B) Either VirMach or Customer may terminate this Agreement at any time for any reason upon providing a thirty (30) day advance notice in writing.
C) Upon termination of this Agreement, Customer must fully pay VirMach for all Services partially or fully provided to Customer by VirMach prior to termination. If credits remain in Customer’s account, they will be returned to Customer after deducting a forty dollar ($40.00) administration fee, as reflected in VirMach’s Fee Schedule .
D) Notwithstanding the provisions of this Article, VirMach reserves the right to immediately terminate this Agreement by and between any Customer believed to conduct, participate in, allow, or facilitate any prohibited activity as described in VirMach’s Acceptable Usage Policy .
2. TERMS OF SERVICE A) Service(s) Provided: VirMach will provide Customer with the Service(s) ordered, as they are described on our website, billing system, or in a custom quote. Customer understands and agrees that VirMach will host and create the Services solely in accordance with the information provided by Customer. Customer agrees to use VirMach’s Services in accordance to this Agreement, including VirMach’s Acceptable Usage Policy .
B) Customer Support: VirMach, either directly or through its assignee or licensee, will provide support to Customer relating to VirMach Services. Any support which VirMach may provide to you shall be at VirMach’s sole discretion and once commenced, may be terminated at any time by VirMach without notice to you and without any liability to VirMach. VirMach will provide reasonable technical support via their ticket system to Customer during VirMach’s normal technical support hours. Notwithstanding any discretionary provision of customer support, VirMach has no contractual obligation beyond maintaining basic server function. VirMach will keep Customer’s Service up and functional, and will address Customer support tickets within a reasonable response time.
C) Bandwidth Overage: Going over your allocated bandwidth will result in a Service suspension. Customer is responsible for their Service(s), so please ensure that you secure your passwords and server correctly to avoid any overages. Bandwidth either resets on the first day of the month or at the recurring payment date of your Service, depending on the specific Service. Customer’s Service will automatically unsuspend/re-activate once the bandwidth usage is reset for the month. In order to re-instate Service before bandwidth usage is reset, Customer must purchase additional bandwidth by creating a Service ticket. Additional bandwidth is a recurring Service, and Customer will be invoiced accordingly. If Customer does not want this Service on a recurring basis, it is Customer’s responsibility to cancel the additional bandwidth in a timely manner.

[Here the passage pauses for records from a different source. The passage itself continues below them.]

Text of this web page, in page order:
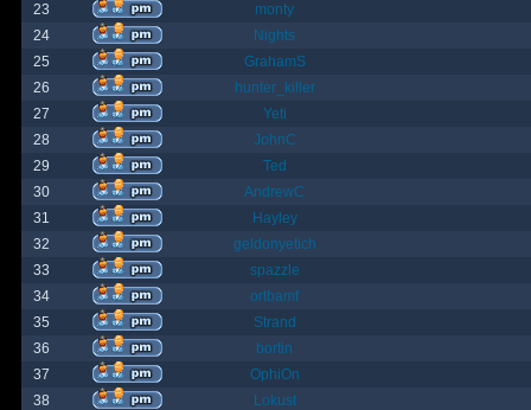
23
monty
24
Nights
25
GrahamS
26
hunter_killer
27
Yeti
28
JohnC
29
Ted
30
AndrewC
31
Hayley
32
geldonyetich
33
spazzle
34
orlbamf
35
Strand
36
bortin
37
OphiOn
38
Lokust
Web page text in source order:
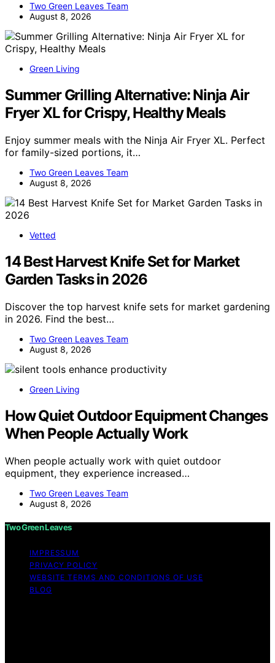
Two Green Leaves Team
August 8, 2026
Green Living
Summer Grilling Alternative: Ninja Air
Fryer XL for Crispy, Healthy Meals
Enjoy summer meals with the Ninja Air Fryer XL. Perfect
for family-sized portions, it…
Two Green Leaves Team
August 8, 2026
Vetted
14 Best Harvest Knife Set for Market
Garden Tasks in 2026
Discover the top harvest knife sets for market gardening
in 2026. Find the best…
Two Green Leaves Team
August 8, 2026
Green Living
How Quiet Outdoor Equipment Changes
When People Actually Work
When people actually work with quiet outdoor
equipment, they experience increased…
Two Green Leaves Team
August 8, 2026
Two Green Leaves
IMPRESSUM
PRIVACY POLICY
WEBSITE TERMS AND CONDITIONS OF USE
BLOG
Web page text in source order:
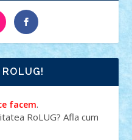
facem.
RoLUG? Afla cum

D) IP Change/Blacklist: In the event that you receive an IP address that is on a blacklist, you have up to 24 hours from your order date to report it to VirMach for a change. Any other IP changes after this initial 24 hour period will result in an IP change fee, as stated in our Fee Schedule . Please keep in mind that VirMach reserves the right to charge a $40 fee if your Service(s) is cancelled/suspended and VirMach has a reason to believe that you caused the IP address to go on a blacklist due to e-mail spam.

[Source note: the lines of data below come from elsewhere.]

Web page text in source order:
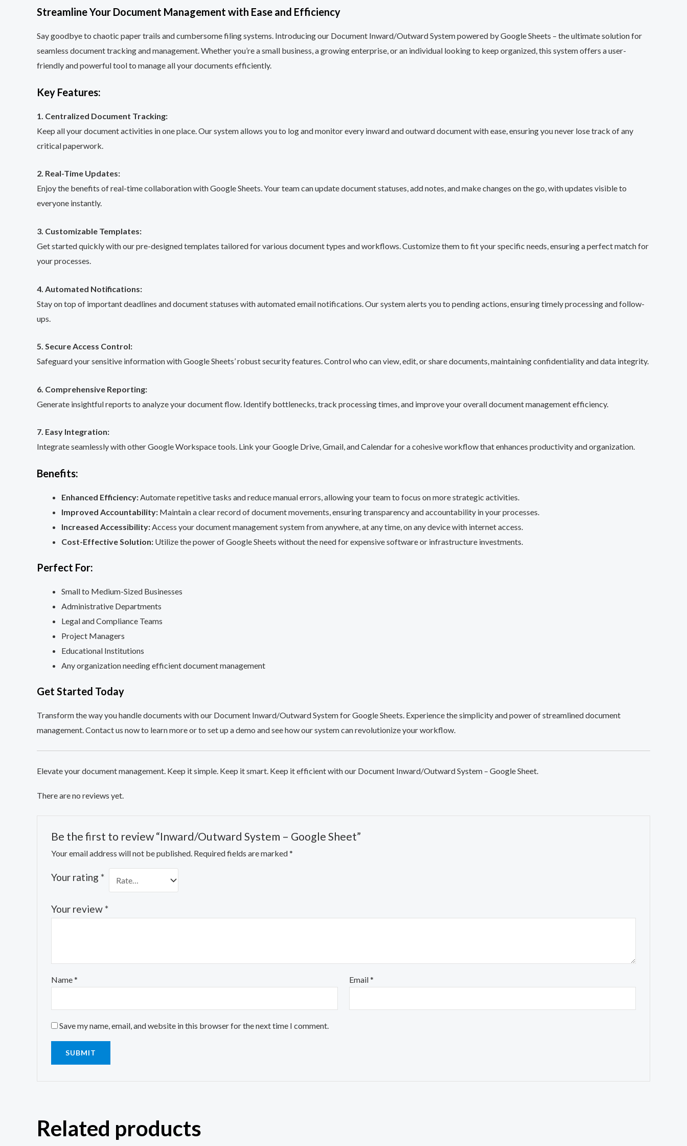
Streamline Your Document Management with Ease and Efficiency
Say goodbye to chaotic paper trails and cumbersome filing systems. Introducing our Document Inward/Outward System powered by Google Sheets – the ultimate solution for
seamless document tracking and management. Whether you’re a small business, a growing enterprise, or an individual looking to keep organized, this system offers a user-
friendly and powerful tool to manage all your documents efficiently.
Key Features:
1. Centralized Document Tracking:
Keep all your document activities in one place. Our system allows you to log and monitor every inward and outward document with ease, ensuring you never lose track of any
critical paperwork.
2. Real-Time Updates:
Enjoy the benefits of real-time collaboration with Google Sheets. Your team can update document statuses, add notes, and make changes on the go, with updates visible to
everyone instantly.
3. Customizable Templates:
Get started quickly with our pre-designed templates tailored for various document types and workflows. Customize them to fit your specific needs, ensuring a perfect match for
your processes.
4. Automated Notifications:
Stay on top of important deadlines and document statuses with automated email notifications. Our system alerts you to pending actions, ensuring timely processing and follow-
ups.
5. Secure Access Control:
Safeguard your sensitive information with Google Sheets’ robust security features. Control who can view, edit, or share documents, maintaining confidentiality and data integrity.
6. Comprehensive Reporting:
Generate insightful reports to analyze your document flow. Identify bottlenecks, track processing times, and improve your overall document management efficiency.
7. Easy Integration:
Integrate seamlessly with other Google Workspace tools. Link your Google Drive, Gmail, and Calendar for a cohesive workflow that enhances productivity and organization.
Benefits:
Enhanced Efficiency:Automate repetitive tasks and reduce manual errors, allowing your team to focus on more strategic activities.
Improved Accountability: Maintain a clear record of document movements, ensuring transparency and accountability in your processes.
Increased Accessibility:Access your document management system from anywhere, at any time, on any device with internet access.
Cost-Effective Solution: Utilize the power of Google Sheets without the need for expensive software or infrastructure investments.
Perfect For:
Small to Medium-Sized Businesses
Administrative Departments
Legal and Compliance Teams
Project Managers
Educational Institutions
Any organization needing efficient document management
Get Started Today
Transform the way you handle documents with our Document Inward/Outward System for Google Sheets. Experience the simplicity and power of streamlined document
management. Contact us now to learn more or to set up a demo and see how our system can revolutionize your workflow.
Elevate your document management. Keep it simple. Keep it smart. Keep it efficient with our Document Inward/Outward System – Google Sheet.
There are no reviews yet.
Be the first to review “Inward/Outward System – Google Sheet”
Your email address will not be published. Required fields are marked*
Your rating *
Your review*
Name* Email*
Save my name, email, and website in this browser for the next time I comment.
Related products
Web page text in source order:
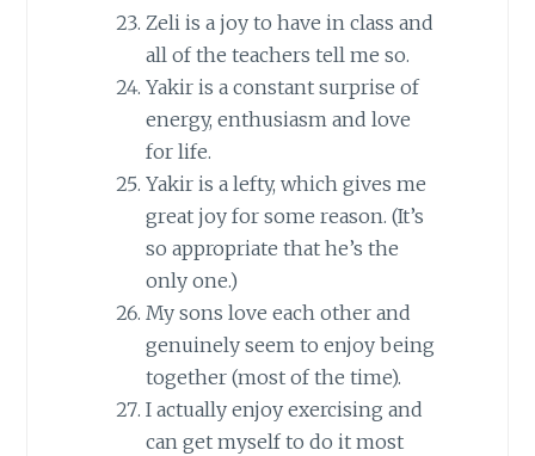
Zeli is a joy to have in class and
all of the teachers tell me so.
Yakir is a constant surprise of
energy, enthusiasm and love
for life.
Yakir is a lefty, which gives me
great joy for some reason. (It’s
so appropriate that he’s the
only one.)
My sons love each other and
genuinely seem to enjoy being
together (most of the time).
I actually enjoy exercising and
can get myself to do it most

E) Abuse Policy: Customer acknowledges that any prohibited activity as described in VirMach’s Acceptable Usage Policy may result in immediate cancellation/termination without refund or notice. However, at our discretion, we will generally follow the guidelines below:
- First offense: Customer contacted; abuse report sent — response required within 24 hours or suspension;
- Second offense: Customer’s Service suspended; Customer must contact VirMach to appeal abuse report;
- Third offense: Customer account closed — all Services will be suspended and terminated.
If the abuse report is from a third party VirMach may or may not require system logs or other evidence of the incident. However, VirMach understands that the legitimacy of these reports are sometimes questionable. VirMach urges Customer to respond in a timely manner so that VirMach can assess each case before making a decision regarding Termination or Suspension. VirMach retains the discretion to charge, and Customer agrees to pay, a $40 administration fee associated with any Suspension or Termination, which may automatically be charged to your account. Third party reports or requests will be subject to our Copyright Policy and Privacy Policy .

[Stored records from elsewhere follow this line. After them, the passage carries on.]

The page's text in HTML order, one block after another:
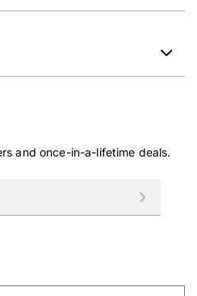
and once-in-a-lifetime deals.
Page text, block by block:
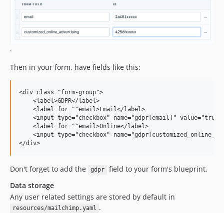
.
Then in your form, have fields like this:
<div class="form-group">
    <label>GDPR</label>
    <label for=""email>Email</label>
<input type="checkbox" name="gdpr[email]"
    <label for=""email>Online</label>
<input type="checkbox"
Don't forget to add the gdpr
field to your form's blueprint.
Data storage
Any user related settings are stored by default in
resources/mailchimp.yaml .
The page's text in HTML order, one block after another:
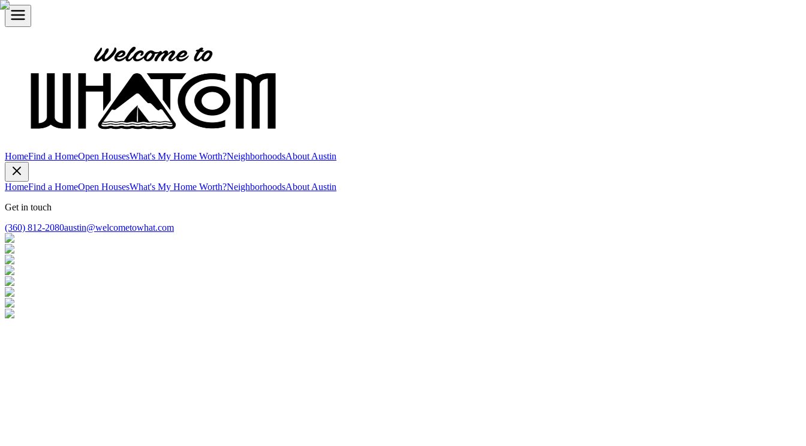
HomeFind a HomeOpen HousesWhat's My Home Worth?NeighborhoodsAbout Austin
HomeFind a HomeOpen HousesWhat's My Home Worth?NeighborhoodsAbout Austin
Get in touch
(360) 812-2080austin@welcometowhat.com
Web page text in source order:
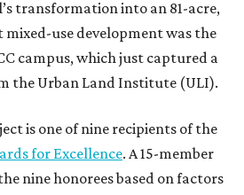
transformation into an 81-acre,
use development was the
campus, which just captured a
the Urban Land Institute (ULI).
is one of nine recipients of the
for Excellence. A 15-member
nine honorees based on factors
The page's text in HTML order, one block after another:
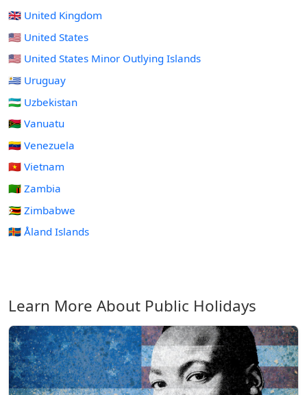
🇬🇧 United Kingdom
🇺🇸 United States
🇺🇲 United States Minor Outlying Islands
🇺🇾 Uruguay
🇺🇿 Uzbekistan
🇻🇺 Vanuatu
🇻🇪 Venezuela
🇻🇳 Vietnam
🇿🇲 Zambia
🇿🇼 Zimbabwe
🇦🇽 Åland Islands
Learn More About Public Holidays
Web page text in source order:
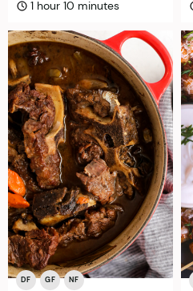
1hour
hour 10 minutes
minutes
DF GF NF
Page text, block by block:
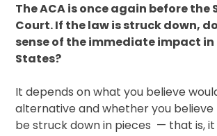
The ACA is once again before the
Court. If the law is struck down,
sense of the immediate impact
States?
It depends on what you believe
alternative and whether you
be struck down in pieces — that is,
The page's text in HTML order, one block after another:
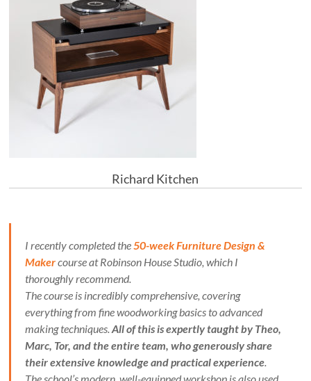
Richard Kitchen
I recently completed the50-week Furniture Design &
Makercourse at Robinson House Studio, which I
thoroughly recommend.
The course is incredibly comprehensive, covering
everything from fine woodworking basics to advanced
making techniques.All of this is expertly taught by Theo,
Marc, Tor, and the entire team, who generously share
their extensive knowledge and practical experience.
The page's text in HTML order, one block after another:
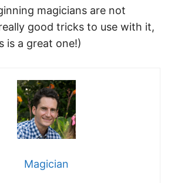
magicians are not
good tricks to use with it,
is a great one!)
Magician
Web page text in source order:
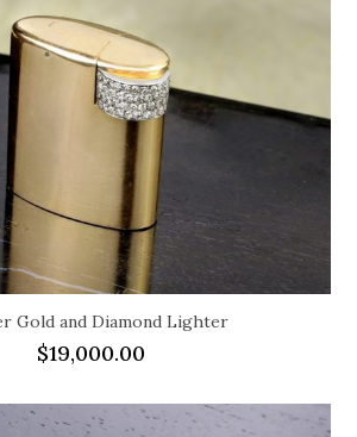
Gold and Diamond Lighter
$19,000.00

F) Affiliate Program: Customers who promote VirMach’s Services can request to join our “Affiliate Program,” in which qualifying Customers are remitted a portion of the revenue resulting from their promotion of VirMach. The current default payout rate is 10% with a minimum payout of $10.00 and payments made periodically via PayPal upon withdrawal request by Customer. Any promotional amounts above 10% may be changed at any time, and all change in payout amounts apply to all future commission calculations. Promotional amounts are void if coupon is used and in recurring cases VirMach may revert payout rate to the default payout rate. VirMach reserves the right to modify payout amounts at any time, without notice, and may change rates per Customer based on referral volume, type, and profit. VirMach must verify to its satisfaction that Customer legitimately promoted VirMach’s Services. Customer must use best effort to ensure they do not knowingly result in fraudulent payments or referring/promoting VirMach to existing VirMach users. Customers must abide by the policies enclosed in this Agreement and VirMach has a strict no-spam policy; Customers who use mass mail or spam (including but not limited to: cookie stuffing, unsolicited e-mails, non-disclosure, providing false information, self-referrals) to disseminate a VirMach referral link, or Customers that have their account closed as a result of any abuse or policy breach, will be subject to Suspension and/or Termination and forfeit any claim to remittances in connection with the Affiliate Program.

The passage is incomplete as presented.